1% (v/v) MP pesticide, the color of the culture

changed to yellow from colorless, indicating that the MP had been hydrolyzed to PNP. After incubation for a further 2 days, the color reverted to colorless, indicating PNP degradation. Moreover, this strain exhibited the same phenomenon on a culture plate containing 0.1% (v/v) MP pesticide: generation of a distinct hydrolysis halo, the color of which first turned yellow and then became colorless. Pseudomonas sp. 1-7 was thus able to degrade both MP and PNP. In former studies, the full-length of methyl parathion hydrolase gene ophc3 from this bacterium was cloned by constructing genomic library. The gene ophc3 was expressed in E. coli and recombinant methyl parathion hydrolase OPHC3 was purified and the enzymatic properties were studied [16]. Strain 1-7 degraded PNP utilizing both HQ and BT pathways To determine how Pseudomonas sp. 1-7 degraded PNP, the reaction intermediates were eFT508 solubility dmso analyzed by HPLC. The analyses yielded three distinct peaks with retention times of 10.5 min, 45 min, and 75 min in samples drawn at 0-3.5 h intervals. These retention times corresponded with those of the standard compounds HQ, 4-NC and PNP, respectively (Figure 2). In addition, the 220-400 nm absorption spectra of

all the detected peaks corresponded with those of the standard compounds (Additional file 1: Figure S1). The HPLC studies thus confirmed the presence of PNP, 4-NC and HQ in the selleck inhibitor culture medium. Figure 2 HPLC analyses of supernatants of Preudomonas sp. 1-7 grown on PNP. (a) HPLC chemical standards: authentic PNP, HQ and 4-NC had retention times of 75, 10.5 and 45 min, respectively; HPLC analysis of cell-free supernatants at (b) 0 h and (c) 3.5 h. The LC-MS analyses of the 3.5 h HPLC samples showed the two peaks with the retention times of 45 min and 75 min as having molecular ion at m/z of 153.9 and 138.0, respectively (Figure 3).
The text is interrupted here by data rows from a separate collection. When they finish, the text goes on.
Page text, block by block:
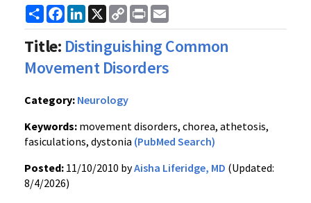
ShareFacebook
LinkedIn
X
Copy
Link
Print
Title: Distinguishing Common
Movement Disorders
Category: Neurology
Keywords: movement disorders, chorea, athetosis,
fasiculations, dystonia (PubMed Search)
Posted: 11/10/2010 byAisha Liferidge, MD (Updated:
8/4/2026)
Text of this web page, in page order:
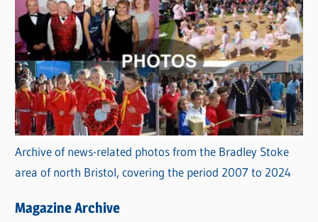
Archive of news-related photos from the Bradley Stoke
area of north Bristol, covering the period 2007 to 2024
Magazine Archive
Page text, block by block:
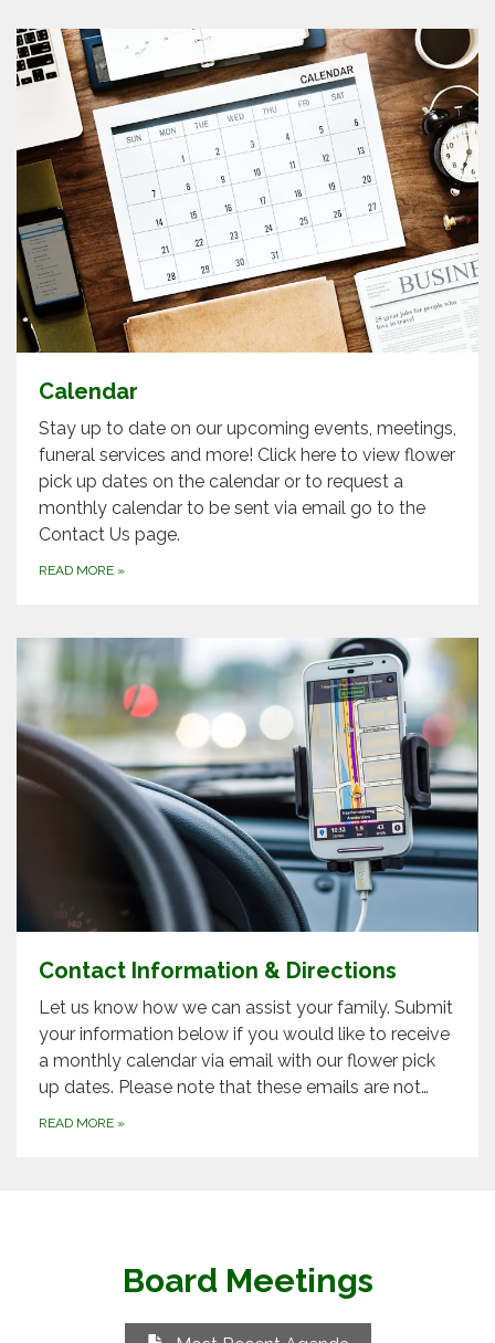
Calendar
Stay up to date on our upcoming events, meetings,
funeral services and more! Click here to view flower
pick up dates on the calendar or to request a
monthly calendar to be sent via email go to the
Contact Us page.
READ MORE »
Contact Information & Directions
Let us know how we can assist your family. Submit
your information below if you would like to receive
a monthly calendar via email with our flower pick
up dates. Please note that these emails are not…
READ MORE »
Board Meetings
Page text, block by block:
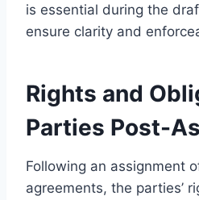
is essential during the
ensure clarity and
Rights and
Parties Post-
Following an assignment
agreements, the parties’
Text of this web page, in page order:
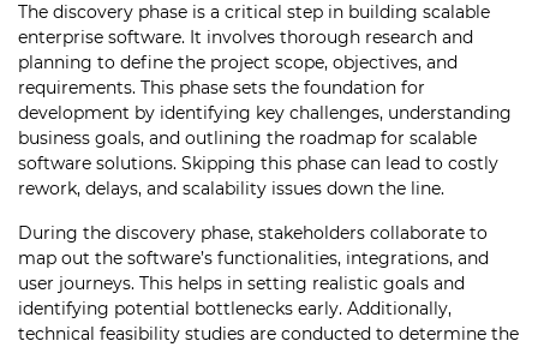
The discovery phase is a critical step in building scalable
enterprise software. It involves thorough research and
planning to define the project scope, objectives, and
requirements. This phase sets the foundation for
development by identifying key challenges, understanding
business goals, and outlining the roadmap for scalable
software solutions. Skipping this phase can lead to costly
rework, delays, and scalability issues down the line.
During the discovery phase, stakeholders collaborate to
map out the software’s functionalities, integrations, and
user journeys. This helps in setting realistic goals and
identifying potential bottlenecks early. Additionally,
technical feasibility studies are conducted to determine the
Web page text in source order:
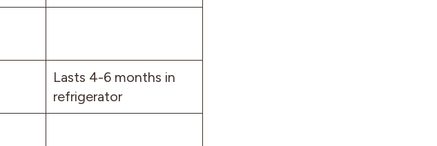
Lasts 4-6 months in
refrigerator
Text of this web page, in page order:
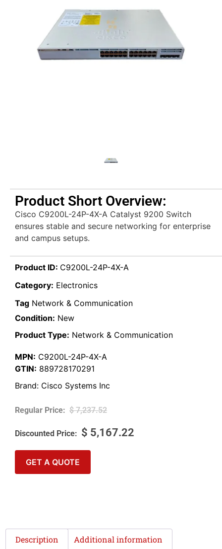
Product Short Overview:
Cisco C9200L-24P-4X-A Catalyst 9200 Switch
ensures stable and secure networking for enterprise
and campus setups.
Product ID: C9200L-24P-4X-A
Category: Electronics
Tag Network & Communication
Condition: New
Product Type: Network & Communication
MPN: C9200L-24P-4X-A
GTIN: 889728170291
Brand: Cisco Systems Inc
$7,237.52
$ 5,167.22
GET A QUOTE
Description Additional information
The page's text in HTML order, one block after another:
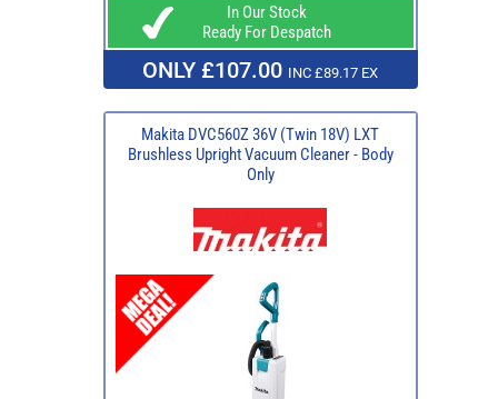
In Our Stock
Ready For Despatch
ONLY £107.00 INC £89.17 EX
Makita DVC560Z 36V (Twin 18V) LXT
Brushless Upright Vacuum Cleaner - Body
Only
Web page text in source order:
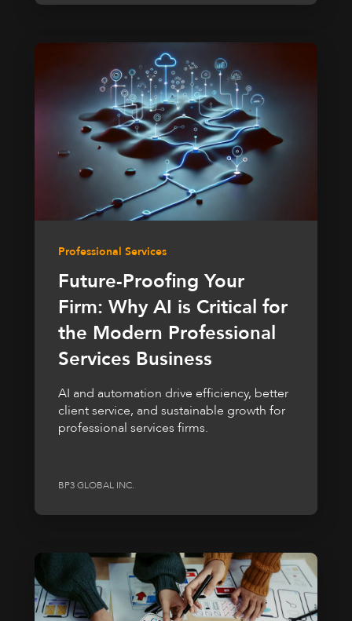
Professional Services
Future-Proofing Your
Firm: Why AI is Critical for
the Modern Professional
Services Business
AI and automation drive efficiency, better
client service, and sustainable growth for
professional services firms.
BP3 GLOBAL INC.
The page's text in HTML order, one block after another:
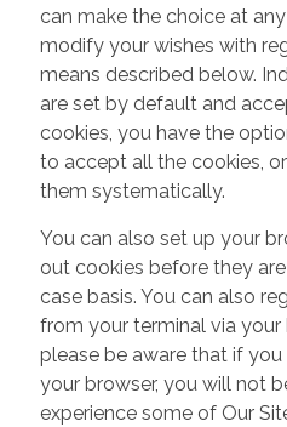
can make the choice at
modify your wishes with
means described below.
are set by default and
cookies, you have the
to accept all the cookies,
them systematically.
You can also set up your
out cookies before they
case basis. You can also
from your terminal via your
please be aware that if
your browser, you will not
experience some of Our
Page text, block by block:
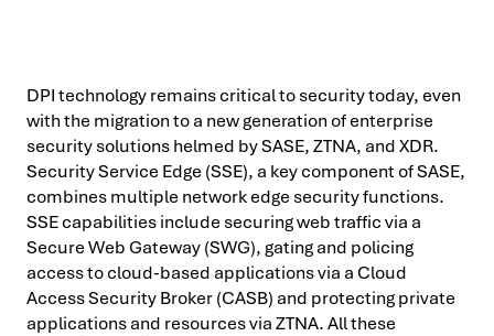
DPI technology remains critical to security today, even
with the migration to a new generation of enterprise
security solutions helmed by SASE, ZTNA, and XDR.
Security Service Edge (SSE), a key component of SASE,
combines multiple network edge security functions.
SSE capabilities include securing web traffic via a
Secure Web Gateway (SWG), gating and policing
access to cloud-based applications via a Cloud
Access Security Broker (CASB) and protecting private
applications and resources via ZTNA. All these
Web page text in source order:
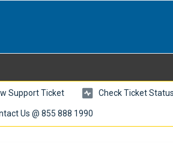
Support Ticket Check Ticket Status
Us @ 855 888 1990
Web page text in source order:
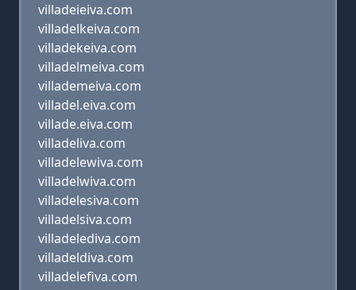
villadeieiva.com
villadelkeiva.com
villadekeiva.com
villadelmeiva.com
villademeiva.com
villadel.eiva.com
villade.eiva.com
villadeliva.com
villadelewiva.com
villadelwiva.com
villadelesiva.com
villadelsiva.com
villadelediva.com
villadeldiva.com
villadelefiva.com
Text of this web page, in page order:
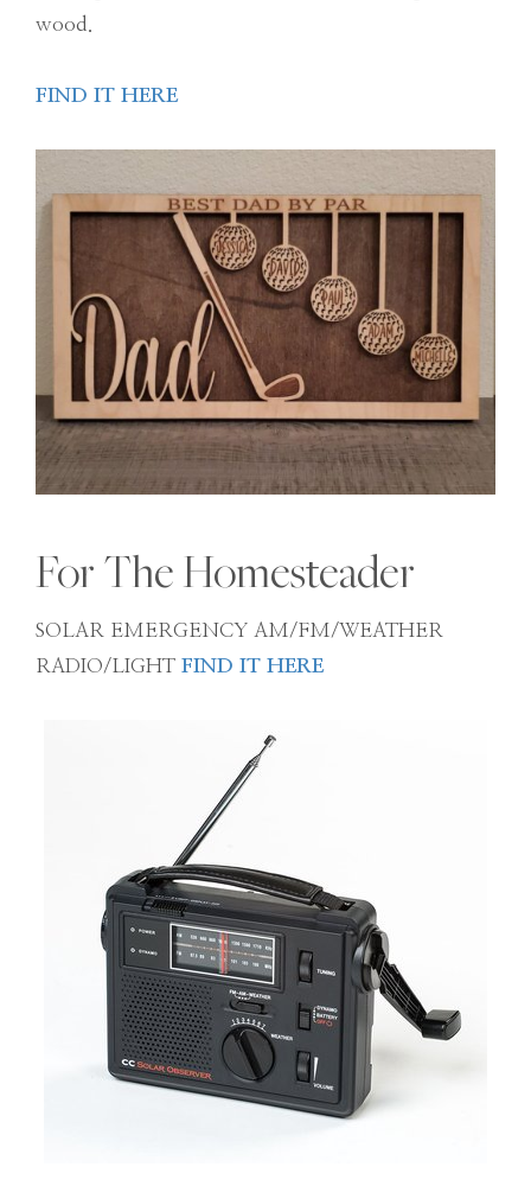
wood.
FIND IT HERE
For The Homesteader
SOLAR EMERGENCY AM/FM/WEATHER
RADIO/LIGHT FIND IT HERE
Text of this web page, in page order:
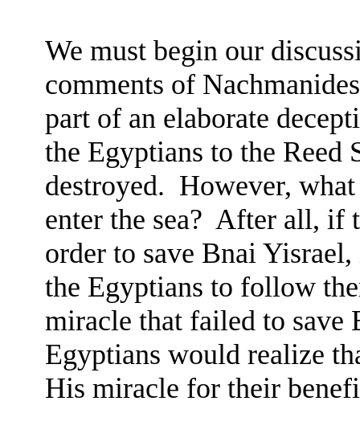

These m/z results buy LY333531 matched the standard m/z of 4-NC and

PNP and confirmed the identities of the two peaks as 4-NC and PNP, respectively. Sodium butyrate However, because the nonpolar HQ molecule could not be detected by LC-MS, we were unable to confirm that the HPLC peak with the retention times of 10.5 min was, in fact, HQ. Figure 3 LC-MS analyses of supernatants of Pseudomonas sp. 1-7 grown on PNP. Mass of the intermediates identified in the peaks with retention times of 45 min (a) and of 75 min (b) in the sample extracted after 3.5 h. Additionally, culture supernatants collected at various time intervals showed a sharp depletion of PNP within 3.5 h, and clearly demonstrated the accumulation of HQ and 4-NC from 3.5 h onward. The maximum amount of 4-NC was detected at 3.5 h, and the maximum amount of HQ at 30 min (Additional file 1: Figure S2). These results identified both HQ and 4-NC as intermediates in the degradation of PNP by strain 1-7.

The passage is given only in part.